Directions for this task
Copy out the lines of the records below, and only those lines, from the one with "STARZ......" through the one with "CA SB657: Supply Chain Transparency Act", exactly as they appear.

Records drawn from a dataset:
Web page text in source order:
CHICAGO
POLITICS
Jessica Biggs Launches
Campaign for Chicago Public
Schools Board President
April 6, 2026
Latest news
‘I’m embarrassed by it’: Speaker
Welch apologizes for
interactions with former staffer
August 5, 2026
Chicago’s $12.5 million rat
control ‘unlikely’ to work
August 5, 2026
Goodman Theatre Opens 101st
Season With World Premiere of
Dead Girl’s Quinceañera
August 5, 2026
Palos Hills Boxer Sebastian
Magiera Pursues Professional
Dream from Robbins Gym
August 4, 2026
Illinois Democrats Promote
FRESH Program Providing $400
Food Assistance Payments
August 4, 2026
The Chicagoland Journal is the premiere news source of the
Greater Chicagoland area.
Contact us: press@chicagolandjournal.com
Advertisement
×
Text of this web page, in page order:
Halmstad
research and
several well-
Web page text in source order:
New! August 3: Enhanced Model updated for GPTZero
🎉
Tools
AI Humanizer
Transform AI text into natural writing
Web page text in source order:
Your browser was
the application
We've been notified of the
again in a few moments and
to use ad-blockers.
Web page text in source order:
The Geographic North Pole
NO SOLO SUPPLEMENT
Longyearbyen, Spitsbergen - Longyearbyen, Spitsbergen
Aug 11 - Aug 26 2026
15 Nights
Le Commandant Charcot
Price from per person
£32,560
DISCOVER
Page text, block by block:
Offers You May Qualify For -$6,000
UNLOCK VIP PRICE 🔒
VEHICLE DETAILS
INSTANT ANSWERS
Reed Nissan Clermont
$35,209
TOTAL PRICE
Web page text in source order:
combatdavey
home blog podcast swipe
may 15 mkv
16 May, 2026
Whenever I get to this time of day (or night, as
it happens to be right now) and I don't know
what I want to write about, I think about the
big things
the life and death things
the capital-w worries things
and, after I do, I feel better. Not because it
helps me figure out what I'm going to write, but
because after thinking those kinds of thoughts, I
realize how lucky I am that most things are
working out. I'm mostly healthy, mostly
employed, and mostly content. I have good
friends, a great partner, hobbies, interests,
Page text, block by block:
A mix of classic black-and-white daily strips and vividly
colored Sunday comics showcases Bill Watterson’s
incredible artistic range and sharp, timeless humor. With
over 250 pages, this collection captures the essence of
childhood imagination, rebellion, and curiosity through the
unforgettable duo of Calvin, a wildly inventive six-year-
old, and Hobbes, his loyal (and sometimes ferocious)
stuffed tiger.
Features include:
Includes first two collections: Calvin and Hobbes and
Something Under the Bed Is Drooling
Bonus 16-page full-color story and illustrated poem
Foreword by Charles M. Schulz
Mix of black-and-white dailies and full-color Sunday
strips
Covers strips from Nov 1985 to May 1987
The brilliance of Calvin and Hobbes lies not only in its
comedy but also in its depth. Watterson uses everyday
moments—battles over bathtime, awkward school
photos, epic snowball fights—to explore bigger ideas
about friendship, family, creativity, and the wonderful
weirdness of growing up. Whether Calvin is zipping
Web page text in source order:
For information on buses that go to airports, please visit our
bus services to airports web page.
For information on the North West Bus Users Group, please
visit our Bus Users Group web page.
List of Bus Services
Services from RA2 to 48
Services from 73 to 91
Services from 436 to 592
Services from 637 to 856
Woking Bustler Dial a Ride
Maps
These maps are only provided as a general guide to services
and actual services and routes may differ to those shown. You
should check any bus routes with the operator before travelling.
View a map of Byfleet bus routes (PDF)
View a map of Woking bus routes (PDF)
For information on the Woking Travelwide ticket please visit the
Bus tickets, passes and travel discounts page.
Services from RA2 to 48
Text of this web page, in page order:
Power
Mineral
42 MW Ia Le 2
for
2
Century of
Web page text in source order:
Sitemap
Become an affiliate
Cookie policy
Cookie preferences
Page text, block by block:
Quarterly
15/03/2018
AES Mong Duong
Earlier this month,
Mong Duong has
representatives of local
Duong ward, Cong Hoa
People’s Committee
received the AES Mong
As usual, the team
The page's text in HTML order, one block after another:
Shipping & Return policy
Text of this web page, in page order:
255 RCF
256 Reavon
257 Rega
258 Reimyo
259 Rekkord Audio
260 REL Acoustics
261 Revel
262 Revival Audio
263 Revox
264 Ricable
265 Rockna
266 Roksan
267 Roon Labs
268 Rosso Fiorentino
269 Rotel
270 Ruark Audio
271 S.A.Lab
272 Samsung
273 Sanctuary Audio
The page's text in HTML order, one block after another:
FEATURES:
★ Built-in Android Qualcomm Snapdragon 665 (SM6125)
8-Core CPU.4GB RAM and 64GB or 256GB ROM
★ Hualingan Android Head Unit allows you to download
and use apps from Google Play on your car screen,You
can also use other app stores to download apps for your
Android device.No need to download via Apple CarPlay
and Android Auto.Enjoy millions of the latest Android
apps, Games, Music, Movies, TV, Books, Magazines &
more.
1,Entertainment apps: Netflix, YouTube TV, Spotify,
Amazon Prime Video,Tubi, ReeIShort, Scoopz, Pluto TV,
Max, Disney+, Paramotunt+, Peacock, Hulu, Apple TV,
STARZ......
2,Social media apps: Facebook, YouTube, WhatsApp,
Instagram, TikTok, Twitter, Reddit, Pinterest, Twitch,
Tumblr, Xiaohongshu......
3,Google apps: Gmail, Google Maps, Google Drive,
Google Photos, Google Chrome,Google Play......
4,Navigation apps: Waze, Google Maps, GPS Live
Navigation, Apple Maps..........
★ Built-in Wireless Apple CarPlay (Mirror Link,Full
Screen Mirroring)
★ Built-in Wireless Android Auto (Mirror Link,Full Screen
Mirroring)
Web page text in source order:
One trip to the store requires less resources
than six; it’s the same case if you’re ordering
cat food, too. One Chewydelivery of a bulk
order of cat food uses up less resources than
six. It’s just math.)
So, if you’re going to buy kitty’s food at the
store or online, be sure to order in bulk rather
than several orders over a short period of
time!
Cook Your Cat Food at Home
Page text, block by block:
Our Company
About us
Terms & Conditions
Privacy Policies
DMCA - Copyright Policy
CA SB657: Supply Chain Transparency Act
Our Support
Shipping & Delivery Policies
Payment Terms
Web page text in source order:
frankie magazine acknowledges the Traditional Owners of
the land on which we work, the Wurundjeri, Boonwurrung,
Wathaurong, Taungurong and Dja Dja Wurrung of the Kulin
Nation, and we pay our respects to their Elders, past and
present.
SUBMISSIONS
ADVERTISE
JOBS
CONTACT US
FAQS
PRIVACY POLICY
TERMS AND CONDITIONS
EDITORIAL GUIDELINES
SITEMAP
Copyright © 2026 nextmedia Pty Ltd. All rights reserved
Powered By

Answer to the exercise
STARZ......
2,Social media apps: Facebook, YouTube, WhatsApp,
Instagram, TikTok, Twitter, Reddit, Pinterest, Twitch,
Tumblr, Xiaohongshu......
3,Google apps: Gmail, Google Maps, Google Drive,
Google Photos, Google Chrome,Google Play......
4,Navigation apps: Waze, Google Maps, GPS Live
Navigation, Apple Maps..........
★ Built-in Wireless Apple CarPlay (Mirror Link,Full
Screen Mirroring)
★ Built-in Wireless Android Auto (Mirror Link,Full Screen
Mirroring)
Web page text in source order:
One trip to the store requires less resources
than six; it’s the same case if you’re ordering
cat food, too. One Chewydelivery of a bulk
order of cat food uses up less resources than
six. It’s just math.)
So, if you’re going to buy kitty’s food at the
store or online, be sure to order in bulk rather
than several orders over a short period of
time!
Cook Your Cat Food at Home
Page text, block by block:
Our Company
About us
Terms & Conditions
Privacy Policies
DMCA - Copyright Policy
CA SB657: Supply Chain Transparency Act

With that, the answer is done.